Gee’s in-depth and detailed introduction to the newly emerging field of literacy studies places an emphasization on the significance that language plays in human relations and more specifically grammar. He believes that how you say something is just as important as what you actually say.

It is a truism that a person can know perfectly the grammar of a language and not know how to use that language. It is not just what you say, but how you say it. If I enter my neighborhood bar and say to my tattooed drinking buddy, as I sit down, “May I have a match please?” My grammar is perfect, but what I have said is wrong nonetheless… It is not just how you say it, but what you are and do when you say it (Gee 5).

It is evident in this excerpt from Gee that it is crucial for ones language to match the existing social constructs and expectations of the given discourse. And by not doing so, it can become obvious that one is not native to the discourse and therefore can fail to actively enter or participate in it. Gee goes on to explain that failure to use proper grammar is the biggest limiting factor for someone to enter a new discourse, and that one must take methodical steps in order enter. He suggests the practice of; “… enculturation (“apprenticeship”) into social practices through scaffolded and supported interaction with people who have already mastered the Discourse’” (Gee 7). Gee is strict in his belief that this is the necessary and only true way of entering a discourse. However, Cuddy has a different opinion on what exactly it means to enter a discourse and the best way to go about doing it.

In her June 2012 Ted Talk, Cuddy discusses what she believes to be the most effective and efficient way to succeed when faced with a challenge similar to Gee’s discourse proposal. Cuddy acknowledges the importance of body language and how it can speak volumes about an individual and how it can convey thoughts and feeling without verbalization. Cuddy reflecting on a non-handshake between the President of the United States and a Prime Minister as clear evidence on her opinion of the significance of non-verbal communication:

So a handshake, or the lack of a handshake, can have us talking for weeks and weeks and weeks. Even the BBC and The New York Times. So obviously when we think about nonverbal behavior, or body language — but we call it nonverbals as social scientists — it’s language, so we think about communication. When we think about communication, we think about interactions. So what is your body language communicating to me? What’s mine communicating to you? (Cuddy).

For Amy Cuddy, the ability to successfully blend into what Gee describes as a discourse, nonverbals are crucial. She believes body language is capable of exuding confidence, ability to perform, and even tricking your mind and the minds of others, into thinking that you are capable of something you are not. Cuddy goes as far as to insinuate that simple body language can cause people to think that you are strong, smarter, and more capable.
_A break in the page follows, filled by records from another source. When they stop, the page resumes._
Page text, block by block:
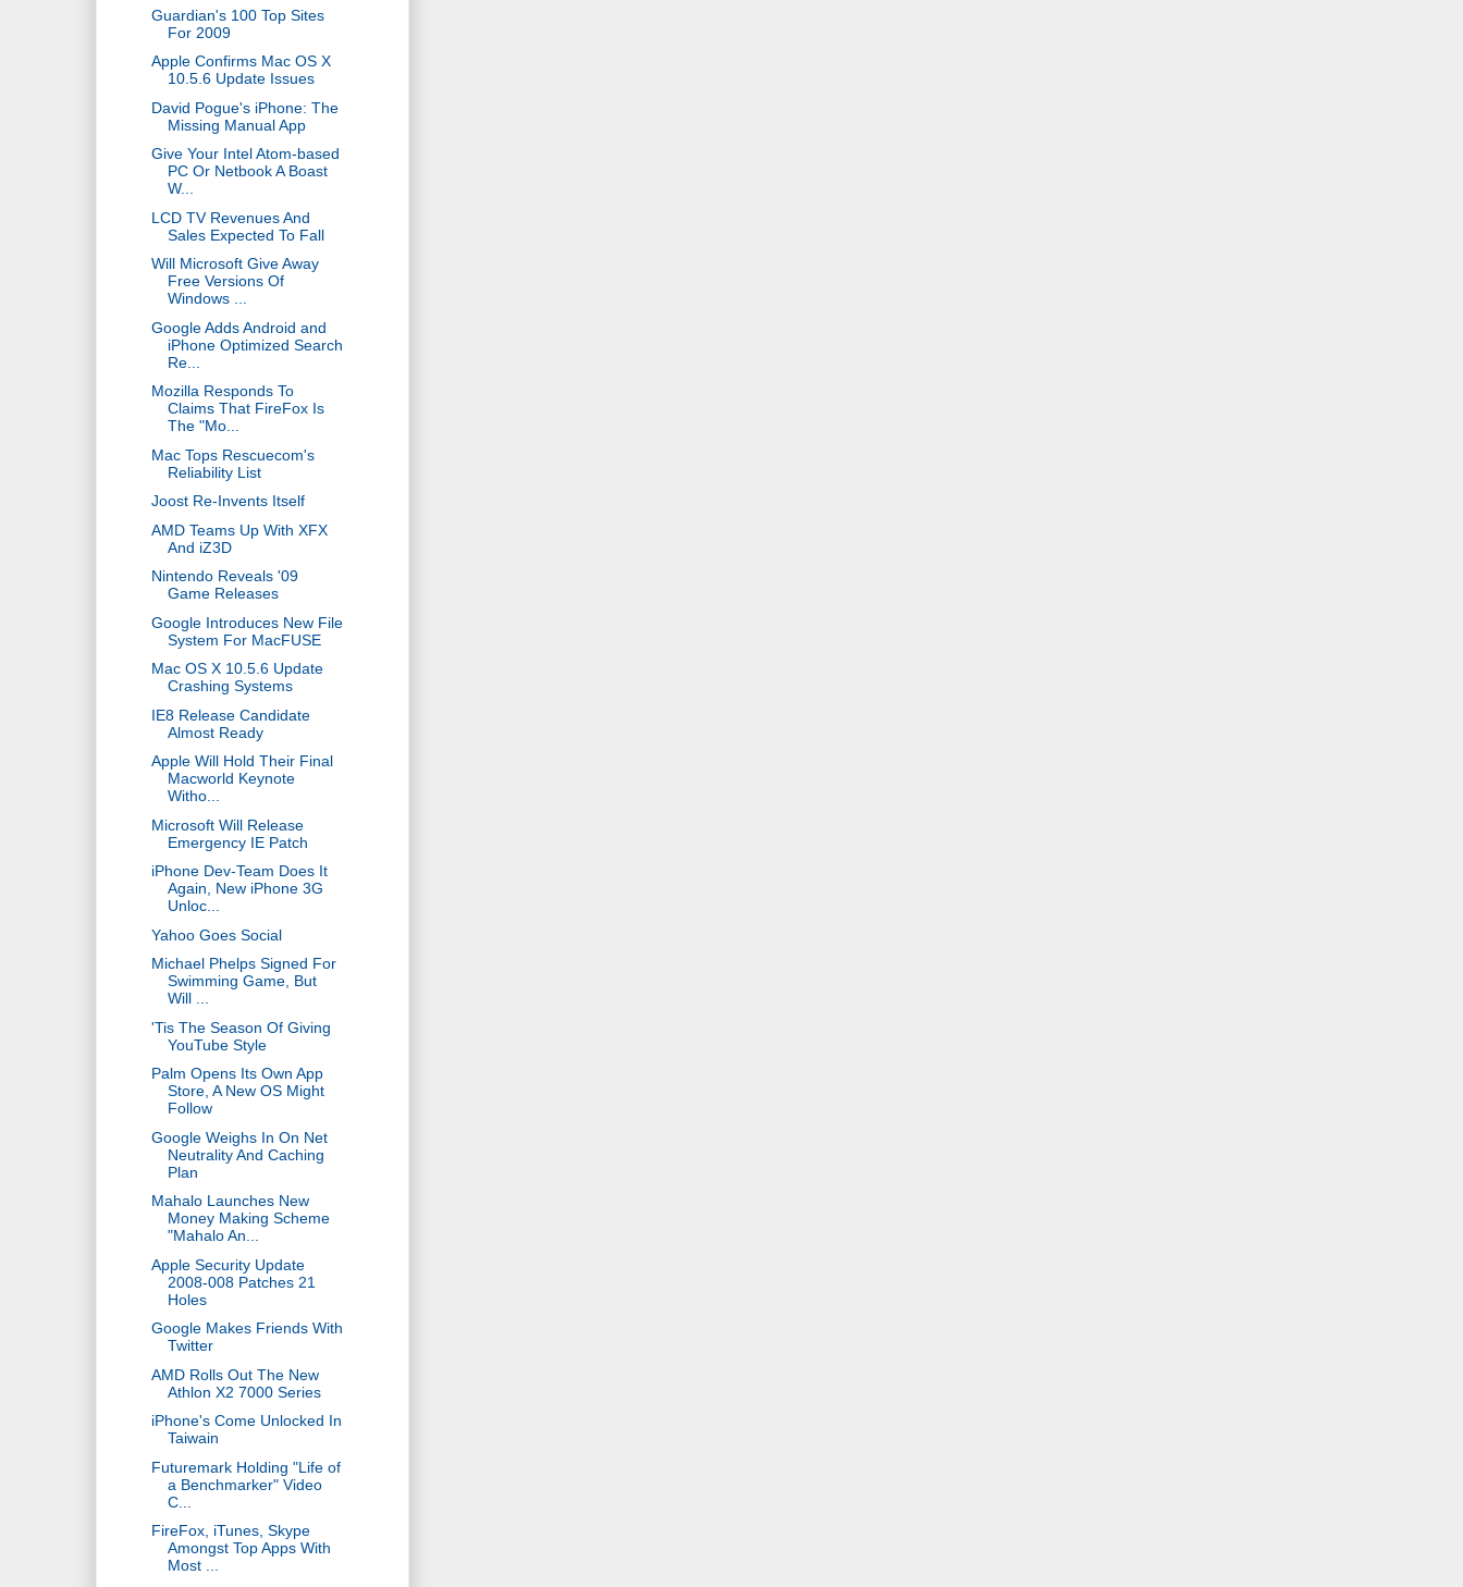
Guardian's 100 Top Sites
For 2009
Apple Confirms Mac OS X
10.5.6 Update Issues
David Pogue's iPhone: The
Missing Manual App
Give Your Intel Atom-based
PC Or Netbook A Boast
W...
LCD TV Revenues And
Sales Expected To Fall
Will Microsoft Give Away
Free Versions Of
Windows ...
Google Adds Android and
iPhone Optimized Search
Re...
Mozilla Responds To
Claims That FireFox Is
The "Mo...
Mac Tops Rescuecom's
Reliability List
Joost Re-Invents Itself
AMD Teams Up With XFX
And iZ3D
Nintendo Reveals '09
Game Releases
Google Introduces New File
System For MacFUSE
Mac OS X 10.5.6 Update
Crashing Systems
IE8 Release Candidate
Almost Ready
Apple Will Hold Their Final
Macworld Keynote
Witho...
Microsoft Will Release
Emergency IE Patch
iPhone Dev-Team Does It
Again, New iPhone 3G
Unloc...
Yahoo Goes Social
Michael Phelps Signed For
Swimming Game, But
Will ...
'Tis The Season Of Giving
YouTube Style
Palm Opens Its Own App
Store, A New OS Might
Follow
Google Weighs In On Net
Neutrality And Caching
Plan
Mahalo Launches New
Money Making Scheme
"Mahalo An...
Apple Security Update
2008-008 Patches 21
Holes
Google Makes Friends With
Twitter
AMD Rolls Out The New
Athlon X2 7000 Series
iPhone's Come Unlocked In
Taiwain
Futuremark Holding "Life of
a Benchmarker" Video
C...
FireFox, iTunes, Skype
Amongst Top Apps With
Most ...

I can attest to Cuddy’s theory based on my own personal experiences of making judgments based out the outward appearance of others. However, I think to become fluent in a practice or discourse, Cuddy’s practice may not be enough.
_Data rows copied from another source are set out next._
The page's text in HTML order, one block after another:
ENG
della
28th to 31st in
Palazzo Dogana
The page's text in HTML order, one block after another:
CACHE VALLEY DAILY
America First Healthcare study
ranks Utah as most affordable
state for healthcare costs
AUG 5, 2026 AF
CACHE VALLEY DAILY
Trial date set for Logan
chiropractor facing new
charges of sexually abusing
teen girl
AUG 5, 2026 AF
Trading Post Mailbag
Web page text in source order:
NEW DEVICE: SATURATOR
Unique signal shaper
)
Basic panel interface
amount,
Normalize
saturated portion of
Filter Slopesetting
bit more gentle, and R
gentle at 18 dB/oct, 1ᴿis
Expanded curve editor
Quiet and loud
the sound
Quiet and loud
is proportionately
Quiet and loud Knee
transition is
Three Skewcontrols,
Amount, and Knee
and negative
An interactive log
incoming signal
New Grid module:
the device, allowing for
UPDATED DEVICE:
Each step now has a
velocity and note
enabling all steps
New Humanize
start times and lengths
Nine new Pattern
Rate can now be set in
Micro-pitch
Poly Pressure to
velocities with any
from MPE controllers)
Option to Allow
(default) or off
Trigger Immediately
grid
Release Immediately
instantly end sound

Based on my interpretation of Gee’s thoughts on entering a discourse, I cannot help but feel that he approaches the topic with antagonistic view. He implies that without complete ability to operate within a discourse, that one has no chance to succeed. Furthermore, before one should even attempt to enter, they should complete a lengthy “apprenticeship” (Gee 7) process to become sufficiently prepared. I do not agree with this claim by Gee. I do not see entering a discourse as being black and white, pass or fail. Rather entering a discourse successfully is more of a grey area. Studying under someone who is already in the discourse as well as practicing applicable skills required by the discourse is certainly a way to better improve your chances of success. But I think Gee’s theory lacks some of the optimism seen in Cuddy, and getting right into it and “fake it till you make it” (Cuddy). I strongly believe there is merit behind what Cuddy says in using body language to your own advantage. It is quick, practical, and by conscious self-configuration of your own body language you can “Get your testosterone up. Get your cortisol down” (Cuddy).

To clearly demonstrate my opinion on the theories of Gee and Cuddy I draw on an experience of mine and how I employed both of their techniques long before I knew they existed. Growing up I was always one the bigger, more mature kids in my age group. I was certainly nowhere near one of the better looking, but being bigger and more mature did have its benefits. One of which was getting called up to play for the varsity high school hockey team as a middle school student. I had been impressed when watching them play in the past and I became very nervous when I received the invitation. I would be playing with much better and older players, none of whom I knew. As soon as I got off the phone with the coach I began to carry myself a little taller and more confident, although I was feeling very anxious internally. This action is very similar to what Cuddy promotes in her theory. I felt nervous and anxious, yet I began to carry myself as though I did belong on the team. Soon after being called up and invited to skate and play with the older guys, I also began to employ the techniques promoted by Gee. I went to my basement and began to work on my skills. Playing with the bigger and better older guys would require me to elevate my game to blend in at the very least. It was my natural tendency to change my physical presentation as well as work on my specific applicable skills at the same time as an immediate response.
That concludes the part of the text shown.